(Excerpts from a dataset)
Content starts

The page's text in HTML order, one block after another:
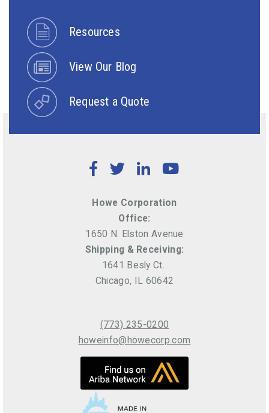
Resources
View Our Blog
Request a Quote
Facebook
TwitterLinkedInYouTube
Howe Corporation
Office:
1650 N. Elston Avenue
Shipping & Receiving:
1641 Besly Ct.
Chicago, IL 60642
(773) 235-0200
howeinfo@howecorp.com
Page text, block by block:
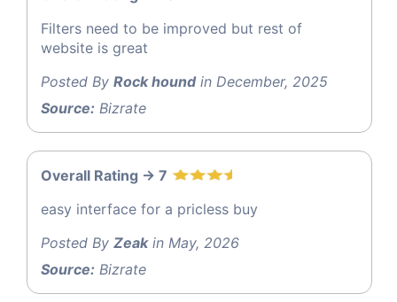
Filters need to be improved but rest of
website is great
Posted By Rock houndin December, 2025
Source: Bizrate
Overall Rating -> 7
easy interface for a pricless buy
Posted By Zeakin May, 2026
Source: Bizrate
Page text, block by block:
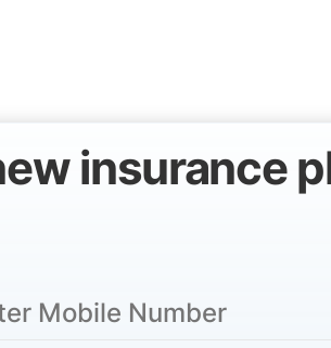
insurance
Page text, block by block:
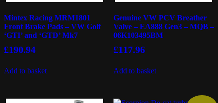
Mintex Racing MRM1801
Front Brake Pads – VW Golf
‘GTI’ and ‘GTD’ Mk7
£190.94
Add to basket
Genuine VW PCV Breather
Valve – EA888 Gen3 – MQB –
06K103495BM
£117.96
Add to basket
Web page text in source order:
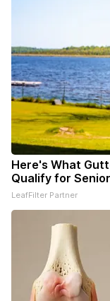
Here's What
Qualify for
LeafFilter Partner
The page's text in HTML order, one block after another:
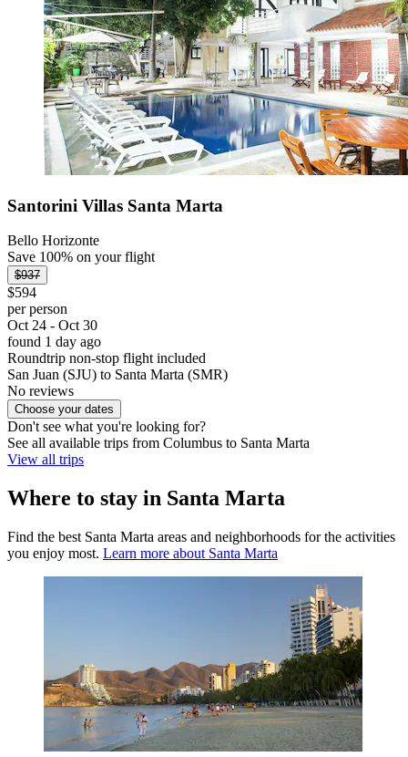
Santorini Villas Santa Marta
Bello Horizonte
Save 100% on your flight
$937
$594
per person
Oct 24 - Oct 30
found 1 day ago
Roundtrip non-stop flight included
San Juan (SJU) to Santa Marta (SMR)
No reviews
Choose your dates
Don't see what you're looking for?
See all available trips from Columbus to Santa Marta
View all trips
Where to stay in Santa Marta
Find the best Santa Marta areas and neighborhoods for the activities
you enjoy most. Learn more about Santa Marta
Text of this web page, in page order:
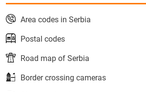
Area codes in Serbia
Postal codes
Road map of Serbia
Border crossing cameras

Content ends

Exercise
Once the pictures are set aside, write out the entries verbatim.

Answer space
The page's text in HTML order, one block after another:
Resources
View Our Blog
Request a Quote
Facebook
TwitterLinkedInYouTube
Howe Corporation
Office:
1650 N. Elston Avenue
Shipping & Receiving:
1641 Besly Ct.
Chicago, IL 60642
(773) 235-0200
howeinfo@howecorp.com
Page text, block by block:
Filters need to be improved but rest of
website is great
Posted By Rock houndin December, 2025
Source: Bizrate
Overall Rating -> 7
easy interface for a pricless buy
Posted By Zeakin May, 2026
Source: Bizrate
Page text, block by block:
insurance
Page text, block by block:
Mintex Racing MRM1801
Front Brake Pads – VW Golf
‘GTI’ and ‘GTD’ Mk7
£190.94
Add to basket
Genuine VW PCV Breather
Valve – EA888 Gen3 – MQB –
06K103495BM
£117.96
Add to basket
Web page text in source order:
Here's What
Qualify for
LeafFilter Partner
The page's text in HTML order, one block after another:
Santorini Villas Santa Marta
Bello Horizonte
Save 100% on your flight
$937
$594
per person
Oct 24 - Oct 30
found 1 day ago
Roundtrip non-stop flight included
San Juan (SJU) to Santa Marta (SMR)
No reviews
Choose your dates
Don't see what you're looking for?
See all available trips from Columbus to Santa Marta
View all trips
Where to stay in Santa Marta
Find the best Santa Marta areas and neighborhoods for the activities
you enjoy most. Learn more about Santa Marta
Text of this web page, in page order:
Area codes in Serbia
Postal codes
Road map of Serbia
Border crossing cameras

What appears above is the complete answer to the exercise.